EXAMPLES The present invention will be described below with reference to examples, but the present invention is not limited to these examples.
1. Preparation Method of Artificial Kidney Polysulfone (Udel Polysulfone (registered trademark) P-3500 manufactured by Solvay) 18 parts by weight and polyvinylpyrrolidone (BASF K30) 8 parts by weight N, N′-dimethylacetamide 73 parts by weight and water 1 In addition to parts by weight of the mixed solvent, it was dissolved by heating at 80 ° C. for 15 hours to obtain a film-forming stock solution. This film-forming stock solution was discharged from an outer tube of an orifice type double cylindrical die having an inner diameter of 0.3 mm and an inner diameter of 0.2 mm. A solution consisting of 60 parts by weight of N, N′-dimethylacetamide and 40 parts by weight of water was discharged from the inner tube as the core liquid. The discharged membrane forming stock solution passed through a dry length of 350 mm, and was then introduced into a 100% water coagulation bath to obtain a hollow fiber membrane.

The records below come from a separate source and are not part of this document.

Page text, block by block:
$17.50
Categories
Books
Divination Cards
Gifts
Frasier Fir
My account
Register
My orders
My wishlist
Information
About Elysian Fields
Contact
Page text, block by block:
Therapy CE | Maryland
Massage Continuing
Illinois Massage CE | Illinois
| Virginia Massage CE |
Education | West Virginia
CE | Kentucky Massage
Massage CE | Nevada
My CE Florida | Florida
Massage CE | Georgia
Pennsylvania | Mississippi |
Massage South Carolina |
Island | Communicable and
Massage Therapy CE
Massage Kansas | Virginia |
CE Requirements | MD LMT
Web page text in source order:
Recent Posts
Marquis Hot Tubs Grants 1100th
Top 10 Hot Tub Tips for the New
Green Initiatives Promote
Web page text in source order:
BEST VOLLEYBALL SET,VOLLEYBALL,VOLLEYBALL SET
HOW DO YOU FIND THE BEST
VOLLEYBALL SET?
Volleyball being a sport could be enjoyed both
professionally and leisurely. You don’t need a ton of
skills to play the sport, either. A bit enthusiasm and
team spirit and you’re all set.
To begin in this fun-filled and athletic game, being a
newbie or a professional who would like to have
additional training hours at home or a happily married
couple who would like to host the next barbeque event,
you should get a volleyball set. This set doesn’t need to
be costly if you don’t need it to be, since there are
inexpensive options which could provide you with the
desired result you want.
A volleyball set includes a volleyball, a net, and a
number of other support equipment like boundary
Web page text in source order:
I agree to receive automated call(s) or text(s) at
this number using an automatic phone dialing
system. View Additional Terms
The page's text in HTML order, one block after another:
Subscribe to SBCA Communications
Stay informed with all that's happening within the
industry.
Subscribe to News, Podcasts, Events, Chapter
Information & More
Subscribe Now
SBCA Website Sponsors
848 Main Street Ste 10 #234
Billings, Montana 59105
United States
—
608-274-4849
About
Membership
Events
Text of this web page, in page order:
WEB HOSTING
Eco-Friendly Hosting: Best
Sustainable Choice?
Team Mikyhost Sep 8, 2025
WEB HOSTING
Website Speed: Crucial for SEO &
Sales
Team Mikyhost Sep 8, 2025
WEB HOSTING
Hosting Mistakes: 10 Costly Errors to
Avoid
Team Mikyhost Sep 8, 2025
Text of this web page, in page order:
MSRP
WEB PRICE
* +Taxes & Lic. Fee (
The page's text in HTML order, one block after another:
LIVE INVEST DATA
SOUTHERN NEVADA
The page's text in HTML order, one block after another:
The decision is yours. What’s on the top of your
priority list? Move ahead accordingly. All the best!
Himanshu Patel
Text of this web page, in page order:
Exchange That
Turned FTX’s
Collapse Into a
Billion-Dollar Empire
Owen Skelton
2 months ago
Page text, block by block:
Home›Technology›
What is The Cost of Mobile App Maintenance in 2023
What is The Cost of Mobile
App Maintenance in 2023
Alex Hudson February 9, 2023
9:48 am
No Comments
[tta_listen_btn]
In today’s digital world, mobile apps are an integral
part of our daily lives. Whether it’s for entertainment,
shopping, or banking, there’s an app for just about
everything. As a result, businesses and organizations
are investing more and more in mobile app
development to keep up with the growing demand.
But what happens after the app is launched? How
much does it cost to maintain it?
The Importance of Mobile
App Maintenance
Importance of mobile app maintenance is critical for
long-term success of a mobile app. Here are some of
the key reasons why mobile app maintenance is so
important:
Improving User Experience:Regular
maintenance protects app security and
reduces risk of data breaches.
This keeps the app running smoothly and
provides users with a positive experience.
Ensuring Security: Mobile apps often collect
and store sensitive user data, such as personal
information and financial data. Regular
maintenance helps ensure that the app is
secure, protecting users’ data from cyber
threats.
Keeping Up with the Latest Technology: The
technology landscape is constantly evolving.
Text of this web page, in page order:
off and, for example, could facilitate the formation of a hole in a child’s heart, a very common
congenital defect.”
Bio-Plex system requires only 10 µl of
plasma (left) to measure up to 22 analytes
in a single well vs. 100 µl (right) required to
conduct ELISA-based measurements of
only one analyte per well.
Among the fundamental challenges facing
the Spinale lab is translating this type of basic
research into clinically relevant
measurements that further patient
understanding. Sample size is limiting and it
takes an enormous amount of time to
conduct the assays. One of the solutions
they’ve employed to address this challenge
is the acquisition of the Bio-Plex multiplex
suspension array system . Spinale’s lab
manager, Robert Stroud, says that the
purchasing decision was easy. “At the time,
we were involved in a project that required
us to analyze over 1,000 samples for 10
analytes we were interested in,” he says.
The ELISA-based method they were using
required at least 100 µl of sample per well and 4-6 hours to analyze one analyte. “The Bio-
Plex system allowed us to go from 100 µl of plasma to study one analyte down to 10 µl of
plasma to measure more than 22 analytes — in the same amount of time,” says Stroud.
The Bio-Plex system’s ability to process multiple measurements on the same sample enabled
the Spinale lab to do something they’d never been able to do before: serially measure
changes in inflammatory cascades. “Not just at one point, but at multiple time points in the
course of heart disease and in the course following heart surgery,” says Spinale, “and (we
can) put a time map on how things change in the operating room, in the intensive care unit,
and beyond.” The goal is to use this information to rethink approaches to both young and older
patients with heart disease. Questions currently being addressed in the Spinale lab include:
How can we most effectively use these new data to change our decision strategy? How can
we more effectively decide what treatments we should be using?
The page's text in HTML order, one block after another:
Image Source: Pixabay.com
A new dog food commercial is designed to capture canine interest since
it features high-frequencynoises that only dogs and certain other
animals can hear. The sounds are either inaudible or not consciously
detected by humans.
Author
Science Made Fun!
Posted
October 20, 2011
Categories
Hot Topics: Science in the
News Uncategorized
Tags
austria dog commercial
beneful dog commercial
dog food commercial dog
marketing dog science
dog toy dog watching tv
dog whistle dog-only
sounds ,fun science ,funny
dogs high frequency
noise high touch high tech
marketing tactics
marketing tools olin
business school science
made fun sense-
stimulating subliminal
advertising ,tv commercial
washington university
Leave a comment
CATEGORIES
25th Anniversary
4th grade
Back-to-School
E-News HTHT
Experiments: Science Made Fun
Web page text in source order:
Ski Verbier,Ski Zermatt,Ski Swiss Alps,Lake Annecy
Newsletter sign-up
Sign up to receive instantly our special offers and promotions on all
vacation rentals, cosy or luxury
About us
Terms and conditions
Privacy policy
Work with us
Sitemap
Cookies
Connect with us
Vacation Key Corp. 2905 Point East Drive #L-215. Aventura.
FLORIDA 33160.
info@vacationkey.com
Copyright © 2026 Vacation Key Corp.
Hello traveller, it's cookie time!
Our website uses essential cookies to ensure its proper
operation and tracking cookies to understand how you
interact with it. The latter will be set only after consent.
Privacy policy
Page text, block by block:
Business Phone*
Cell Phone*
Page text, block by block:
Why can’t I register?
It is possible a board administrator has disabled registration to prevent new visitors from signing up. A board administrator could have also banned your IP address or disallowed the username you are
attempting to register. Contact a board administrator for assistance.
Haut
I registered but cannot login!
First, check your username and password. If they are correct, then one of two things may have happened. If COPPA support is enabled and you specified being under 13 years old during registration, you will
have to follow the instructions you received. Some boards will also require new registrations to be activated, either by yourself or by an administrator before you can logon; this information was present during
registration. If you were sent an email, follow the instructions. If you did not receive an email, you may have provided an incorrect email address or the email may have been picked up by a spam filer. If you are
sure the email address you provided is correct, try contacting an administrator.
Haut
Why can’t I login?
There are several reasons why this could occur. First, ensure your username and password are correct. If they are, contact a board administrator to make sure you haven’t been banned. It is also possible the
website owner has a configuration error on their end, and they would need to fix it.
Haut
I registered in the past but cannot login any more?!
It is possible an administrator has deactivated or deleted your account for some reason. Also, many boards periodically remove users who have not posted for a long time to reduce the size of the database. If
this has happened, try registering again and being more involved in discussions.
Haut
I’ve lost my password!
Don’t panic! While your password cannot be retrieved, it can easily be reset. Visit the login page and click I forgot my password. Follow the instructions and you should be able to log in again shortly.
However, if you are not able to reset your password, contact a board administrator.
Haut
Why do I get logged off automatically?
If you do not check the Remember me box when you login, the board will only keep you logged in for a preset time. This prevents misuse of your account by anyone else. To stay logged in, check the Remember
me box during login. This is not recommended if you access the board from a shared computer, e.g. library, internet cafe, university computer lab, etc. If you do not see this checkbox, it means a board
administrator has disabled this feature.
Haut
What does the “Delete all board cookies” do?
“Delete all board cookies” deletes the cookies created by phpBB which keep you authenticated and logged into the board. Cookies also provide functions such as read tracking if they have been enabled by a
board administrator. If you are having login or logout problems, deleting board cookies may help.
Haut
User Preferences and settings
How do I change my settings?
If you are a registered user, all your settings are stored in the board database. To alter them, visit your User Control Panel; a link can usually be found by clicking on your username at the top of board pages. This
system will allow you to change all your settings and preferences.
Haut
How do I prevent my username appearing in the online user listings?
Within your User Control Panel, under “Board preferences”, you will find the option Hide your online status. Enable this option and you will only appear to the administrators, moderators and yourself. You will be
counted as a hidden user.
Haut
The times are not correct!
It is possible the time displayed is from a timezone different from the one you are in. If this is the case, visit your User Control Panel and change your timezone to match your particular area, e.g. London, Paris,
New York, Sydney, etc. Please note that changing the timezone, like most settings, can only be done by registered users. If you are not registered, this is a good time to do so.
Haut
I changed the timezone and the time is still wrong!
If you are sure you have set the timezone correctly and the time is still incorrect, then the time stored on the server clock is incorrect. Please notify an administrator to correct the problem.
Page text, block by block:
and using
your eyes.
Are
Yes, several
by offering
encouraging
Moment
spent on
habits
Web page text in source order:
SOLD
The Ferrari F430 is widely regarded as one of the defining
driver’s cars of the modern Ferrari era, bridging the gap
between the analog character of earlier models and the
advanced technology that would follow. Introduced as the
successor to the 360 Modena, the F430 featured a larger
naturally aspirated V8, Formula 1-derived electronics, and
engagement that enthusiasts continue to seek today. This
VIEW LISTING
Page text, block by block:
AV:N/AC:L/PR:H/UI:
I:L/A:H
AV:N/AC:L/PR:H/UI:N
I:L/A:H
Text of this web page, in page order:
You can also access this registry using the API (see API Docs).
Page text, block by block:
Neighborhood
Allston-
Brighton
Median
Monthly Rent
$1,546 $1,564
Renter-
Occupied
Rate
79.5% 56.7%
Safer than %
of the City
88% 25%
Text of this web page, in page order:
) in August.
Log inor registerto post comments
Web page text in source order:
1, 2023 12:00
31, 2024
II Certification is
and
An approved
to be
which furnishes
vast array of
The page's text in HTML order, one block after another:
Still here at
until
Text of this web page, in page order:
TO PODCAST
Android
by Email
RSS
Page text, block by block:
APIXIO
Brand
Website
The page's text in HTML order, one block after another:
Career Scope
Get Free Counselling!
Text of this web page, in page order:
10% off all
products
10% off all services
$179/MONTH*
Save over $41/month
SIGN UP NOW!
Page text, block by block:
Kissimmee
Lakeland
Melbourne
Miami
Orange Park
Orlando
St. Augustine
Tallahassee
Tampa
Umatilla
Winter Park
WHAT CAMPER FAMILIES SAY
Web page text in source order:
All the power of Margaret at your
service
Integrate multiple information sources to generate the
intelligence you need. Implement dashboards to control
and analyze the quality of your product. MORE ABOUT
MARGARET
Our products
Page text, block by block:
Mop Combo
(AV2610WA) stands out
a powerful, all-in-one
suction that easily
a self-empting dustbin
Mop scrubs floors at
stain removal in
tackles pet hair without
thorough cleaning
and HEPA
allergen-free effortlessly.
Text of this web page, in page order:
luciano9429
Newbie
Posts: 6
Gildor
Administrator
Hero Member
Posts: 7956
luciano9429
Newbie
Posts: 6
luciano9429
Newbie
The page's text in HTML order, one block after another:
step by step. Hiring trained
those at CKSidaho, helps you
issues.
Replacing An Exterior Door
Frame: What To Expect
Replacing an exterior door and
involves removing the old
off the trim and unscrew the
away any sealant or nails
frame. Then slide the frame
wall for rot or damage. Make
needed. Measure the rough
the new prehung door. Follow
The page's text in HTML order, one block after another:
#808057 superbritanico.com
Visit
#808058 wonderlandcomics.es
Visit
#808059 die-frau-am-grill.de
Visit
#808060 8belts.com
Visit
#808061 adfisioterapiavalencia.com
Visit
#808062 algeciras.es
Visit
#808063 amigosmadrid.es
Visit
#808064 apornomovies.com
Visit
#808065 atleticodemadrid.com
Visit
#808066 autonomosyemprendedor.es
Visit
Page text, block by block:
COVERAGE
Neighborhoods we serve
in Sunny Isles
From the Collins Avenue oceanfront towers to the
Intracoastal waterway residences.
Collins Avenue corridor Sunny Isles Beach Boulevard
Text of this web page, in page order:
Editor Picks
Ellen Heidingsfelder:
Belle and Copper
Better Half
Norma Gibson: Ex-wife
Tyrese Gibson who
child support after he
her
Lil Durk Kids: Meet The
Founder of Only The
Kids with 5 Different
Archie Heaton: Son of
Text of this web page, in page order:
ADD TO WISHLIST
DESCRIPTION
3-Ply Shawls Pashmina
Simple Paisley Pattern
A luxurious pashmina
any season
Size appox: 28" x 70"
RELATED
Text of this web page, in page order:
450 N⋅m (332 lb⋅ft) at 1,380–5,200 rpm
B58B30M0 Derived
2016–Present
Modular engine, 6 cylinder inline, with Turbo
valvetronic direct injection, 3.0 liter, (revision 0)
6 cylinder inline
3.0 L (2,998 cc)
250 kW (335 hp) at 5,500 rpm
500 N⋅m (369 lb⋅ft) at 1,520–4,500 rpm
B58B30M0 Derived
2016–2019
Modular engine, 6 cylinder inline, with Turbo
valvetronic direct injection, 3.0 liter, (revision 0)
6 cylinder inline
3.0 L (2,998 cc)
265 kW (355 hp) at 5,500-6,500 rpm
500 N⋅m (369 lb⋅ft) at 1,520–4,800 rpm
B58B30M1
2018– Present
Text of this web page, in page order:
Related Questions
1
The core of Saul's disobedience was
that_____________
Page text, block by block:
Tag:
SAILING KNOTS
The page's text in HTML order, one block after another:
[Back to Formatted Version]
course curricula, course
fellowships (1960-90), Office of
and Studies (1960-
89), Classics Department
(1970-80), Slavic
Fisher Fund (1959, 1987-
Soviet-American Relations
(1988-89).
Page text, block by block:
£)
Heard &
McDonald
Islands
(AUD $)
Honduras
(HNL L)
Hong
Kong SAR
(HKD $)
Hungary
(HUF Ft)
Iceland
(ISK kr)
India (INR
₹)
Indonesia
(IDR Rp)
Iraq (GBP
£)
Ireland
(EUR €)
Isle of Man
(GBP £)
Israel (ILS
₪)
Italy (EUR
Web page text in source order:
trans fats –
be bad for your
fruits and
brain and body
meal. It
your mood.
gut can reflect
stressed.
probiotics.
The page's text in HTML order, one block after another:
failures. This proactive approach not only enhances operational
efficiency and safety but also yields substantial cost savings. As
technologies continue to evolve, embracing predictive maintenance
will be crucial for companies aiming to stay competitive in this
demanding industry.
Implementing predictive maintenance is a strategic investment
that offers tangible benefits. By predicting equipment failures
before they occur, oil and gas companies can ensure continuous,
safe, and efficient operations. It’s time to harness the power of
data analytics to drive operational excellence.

10000 hollow fiber membranes obtained were inserted into a cylindrical plastic case having a dialysate inlet and a dialysate outlet as shown in FIG. 1, and both ends were sealed with resin. The sealed portion was cut so that the hollow fiber opened, and a header was attached. As described above, an artificial kidney having a hollow fiber membrane inner surface area of 1.6 m ² was prepared.
2. Measuring method 2.1. Measurement of total charge of the entire membrane The dry weight of the hollow fiber membrane was measured. At this time, 0.05 g was weighed. If the amount of charge is large and titration is not possible, the weight may be reduced as appropriate. The weighed hollow fiber membrane was washed with 20 ml of 0.1N sodium hydroxide and then with distilled water. A 1% phenolphthalein solution was dropped into the distilled water after washing, and washing with distilled water was repeated until no color was obtained. The washed hollow fiber membrane was dried until a constant weight was reached. In order to prevent heat denaturation due to drying, lyophilization is preferred, but not limited to this when freeze-drying is difficult. The hollow fiber membrane after lyophilization was placed in a 50 ml centrifuge tube. 20 ml of 0.001N hydrochloric acid was added so that the hollow fiber membrane could be immersed in hydrochloric acid. The mixture was shaken at 30 ° C. at a rate of 150 times per minute for 24 hours. 10 ml of the supernatant after shaking was titrated with 0.001N sodium hydroxide. In addition, 2 drops of 1% phenolphthalein solution was added as an indicator. The positive charge amount was determined from the titration result. Moreover, when titration was completed when the dropping amount of sodium hydroxide was less than 2 μmol, the measurement amount of the hollow fiber membrane was reduced and the measurement was performed again.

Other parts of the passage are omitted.